▶ Input records:
◆ ◆ ◆ ◆ ◆

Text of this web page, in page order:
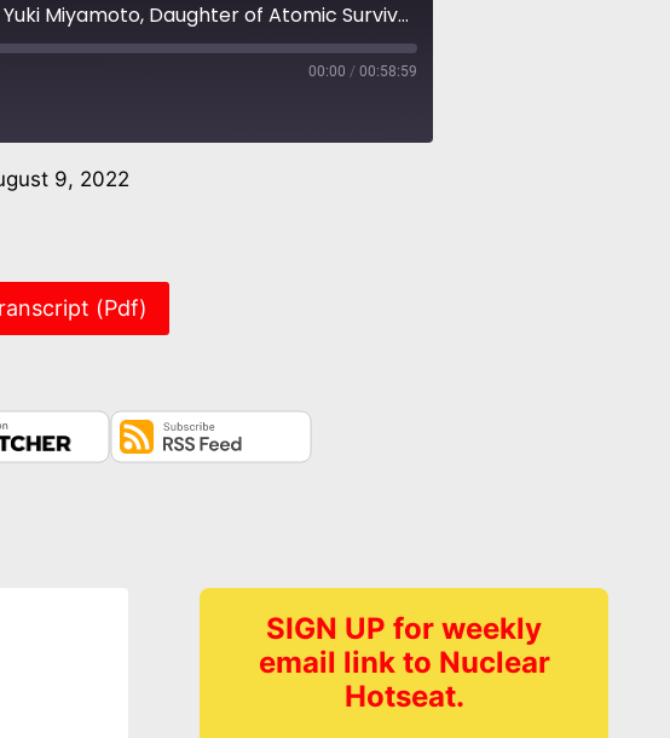
NH #581: Hiroshima, Nagasaki Second Generation: Prof. Yuki Miyamoto, Daughter of Atomic Survivor
00:00 / 00:58:59
Stitcher
9, 2022
(Pdf)
SIGN UP for weekly
email link to Nuclear
Hotseat.
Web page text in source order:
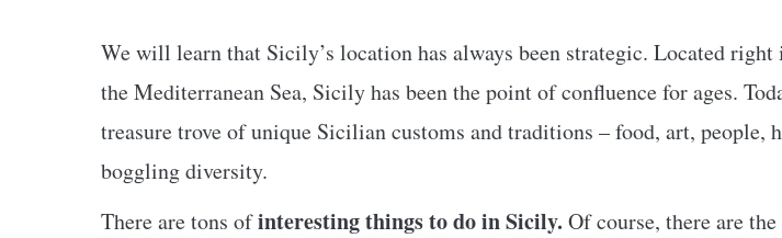
We will learn that Sicily’s location has always been strategic. Located
the Mediterranean Sea, Sicily has been the point of confluence for ages.
treasure trove of unique Sicilian customs and traditions – food, art, people,
boggling diversity.
There are tons ofinteresting things to do in Sicily. Of course, there are the
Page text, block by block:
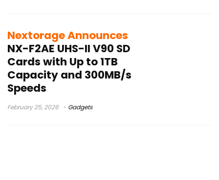
Nextorage Announces
NX-F2AE UHS-II V90 SD
Cards with Up to 1TB
Capacity and 300MB/s
Speeds
February 25, 2026 Gadgets
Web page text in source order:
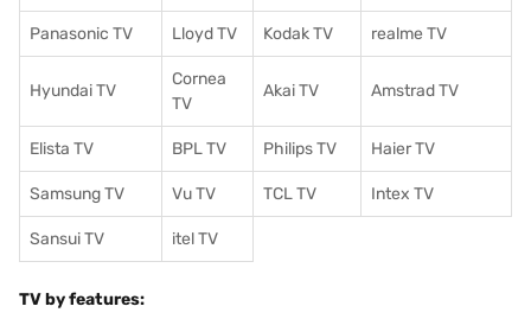
Panasonic TV Lloyd TV Kodak TV realme TV
Hyundai TV
Cornea
TV
Akai TV Amstrad TV
Elista TV BPL TV Philips TV Haier TV
Samsung TV Vu TV TCL TV Intex TV
Sansui TV itel TV
TV by features:
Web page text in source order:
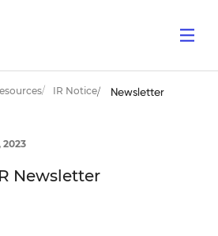
IR Notice Newsletter
2023
Newsletter

◆ ◆ ◆ ◆ ◆

▶ What to work on: Set down the entries above again exactly, minus any image.

▶ Exercise output:
Text of this web page, in page order:
NH #581: Hiroshima, Nagasaki Second Generation: Prof. Yuki Miyamoto, Daughter of Atomic Survivor
00:00 / 00:58:59
Stitcher
9, 2022
(Pdf)
SIGN UP for weekly
email link to Nuclear
Hotseat.
Web page text in source order:
We will learn that Sicily’s location has always been strategic. Located
the Mediterranean Sea, Sicily has been the point of confluence for ages.
treasure trove of unique Sicilian customs and traditions – food, art, people,
boggling diversity.
There are tons ofinteresting things to do in Sicily. Of course, there are the
Page text, block by block:
Nextorage Announces
NX-F2AE UHS-II V90 SD
Cards with Up to 1TB
Capacity and 300MB/s
Speeds
February 25, 2026 Gadgets
Web page text in source order:
Panasonic TV Lloyd TV Kodak TV realme TV
Hyundai TV
Cornea
TV
Akai TV Amstrad TV
Elista TV BPL TV Philips TV Haier TV
Samsung TV Vu TV TCL TV Intex TV
Sansui TV itel TV
TV by features:
Web page text in source order:
IR Notice Newsletter
2023
Newsletter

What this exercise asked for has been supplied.